Network-based models for drainage channelization (e.g. Hewitt2013; Schoof2010; Werder et al.2013) have been used previously to model the seasonal evolution of drainage systems. In particular, they have been used to model the evolution of a channelized system from a more spatially extensive one as in stages 1 and 2 identified in this paper, and the subsequent shut-down of the system as in stage 3. See Fig. 3 of Schoof (2010), Fig. 5 of Hewitt (2013), and Fig. 12 of Werder et al. (2013) for examples of seasonal drainage evolution. What these models are missing is the ability to capture the formation of disconnected regions at the glacier bed and the subsequent ability of parts of the bed to connect and disconnect to the drainage system, which is what we focus on here.

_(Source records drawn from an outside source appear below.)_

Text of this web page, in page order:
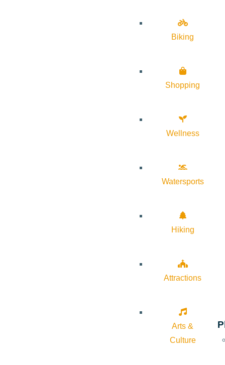
Biking
Shopping
Wellness
Watersports
Hiking
Attractions
Arts &
Culture
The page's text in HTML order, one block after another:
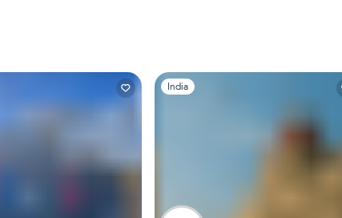
Slide 1 of 1
India
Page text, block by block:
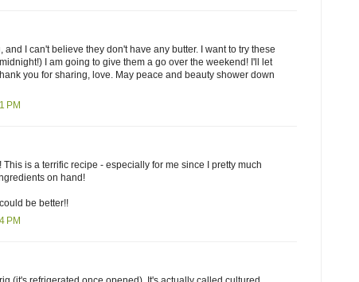
and I can't believe they don't have any butter. I want to try these
I am going to give them a go over the weekend! I'll let
you for sharing, love. May peace and beauty shower down
PM
This is a terrific recipe - especially for me since I pretty much
on hand!
be better!!
PM

Instead of attempting to model a full seasonal cycle, we focus here on the effect of time-dependent water input into a fully channelized drainage system, in order to test whether our modification of existing models can capture the qualitative behaviour of the switching events such as those in Fig. 11 (see in particular panel g). In other words, we focus on the behaviour of the drainage system in stage 2. Our simulation is an idealized run, not based on the specific geometry or properties of the South Glacier field site and does not claim to reproduce observations beyond their generic features. Work to use proxies for surface melt rates and likely surface water supply routing in an inverse model for the drainage system is currently underway and will be reported elsewhere. Our aim here is simply to study the qualitative features of our forward model, modified from existing ones found in the literature, and to compare them equally qualitatively with our borehole records.

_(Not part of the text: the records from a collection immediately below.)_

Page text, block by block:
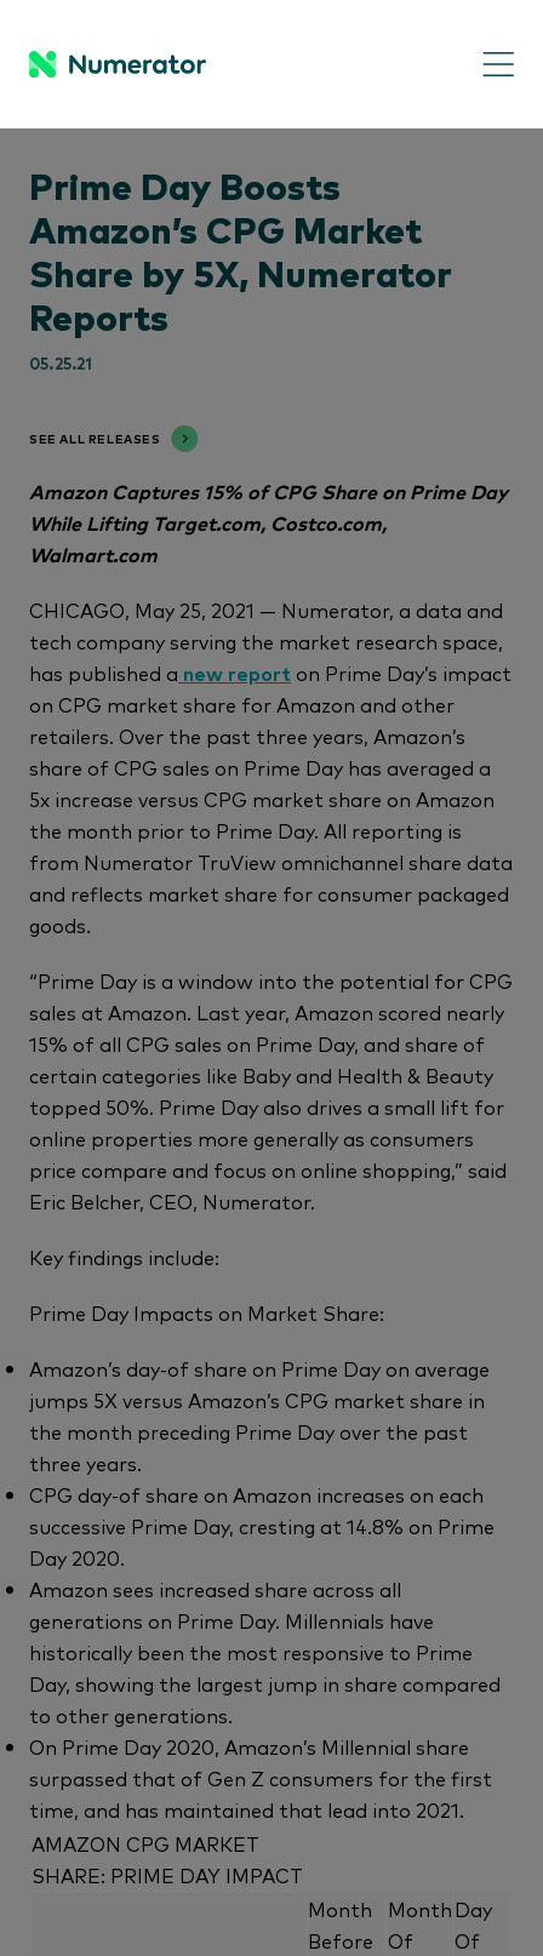
Prime Day Boosts
Amazon’s CPG Market
Share by 5X, Numerator
Reports
05.25.21
SEE ALL RELEASES
Amazon Captures 15% of CPG Share on Prime Day
While Lifting Target.com, Costco.com,
Walmart.com
CHICAGO, May 25, 2021 — Numerator, a data and
tech company serving the market research space,
has published a new report on Prime Day’s impact
on CPG market share for Amazon and other
retailers. Over the past three years, Amazon’s
share of CPG sales on Prime Day has averaged a
5x increase versus CPG market share on Amazon
the month prior to Prime Day. All reporting is
from Numerator TruView omnichannel share data
and reflects market share for consumer packaged
goods.
“Prime Day is a window into the potential for CPG
sales at Amazon. Last year, Amazon scored nearly
15% of all CPG sales on Prime Day, and share of
certain categories like Baby and Health & Beauty
topped 50%. Prime Day also drives a small lift for
online properties more generally as consumers
price compare and focus on online shopping,” said
Eric Belcher, CEO, Numerator.
Key findings include:
Prime Day Impacts on Market Share:
Amazon’s day-of share on Prime Day on average
jumps 5X versus Amazon’s CPG market share in
the month preceding Prime Day over the past
three years.
CPG day-of share on Amazon increases on each
successive Prime Day, cresting at 14.8% on Prime
Day 2020.
Amazon sees increased share across all
generations on Prime Day. Millennials have
historically been the most responsive to Prime
Day, showing the largest jump in share compared
to other generations.
On Prime Day 2020, Amazon’s Millennial share
surpassed that of Gen Z consumers for the first
time, and has maintained that lead into 2021.
AMAZON CPG MARKET
SHARE: PRIME DAY IMPACT
Month
Before
Month
Of
Day
Of

https://www.the-cryosphere.net/12/2609/2018/tc-12-2609-2018-f16

Figure 16Snapshots of drainage system evolution for the model without a percolation cut-off (left), and with one (right). Panels (a) and (e): SR conduit size. Panels (b) and (f): SK conduit size. Panels (c) and (g): effective pressure, black lines are 100 m surface contours, grey lines 100 m bed contours. Panels (d) and (h): connectedness of conduits, indicated in blue if SR,ij>SPR or SK,ij>SPK along a given edge, in white otherwise. Red dots indicate moulin locations, size of dot scaled with instantaneous water supply. Row (a)(d) shows solutions at t=7.8 days and row (e)(h) at t=20.6 days. Panel (i): water supply time series for all moulins in the domain.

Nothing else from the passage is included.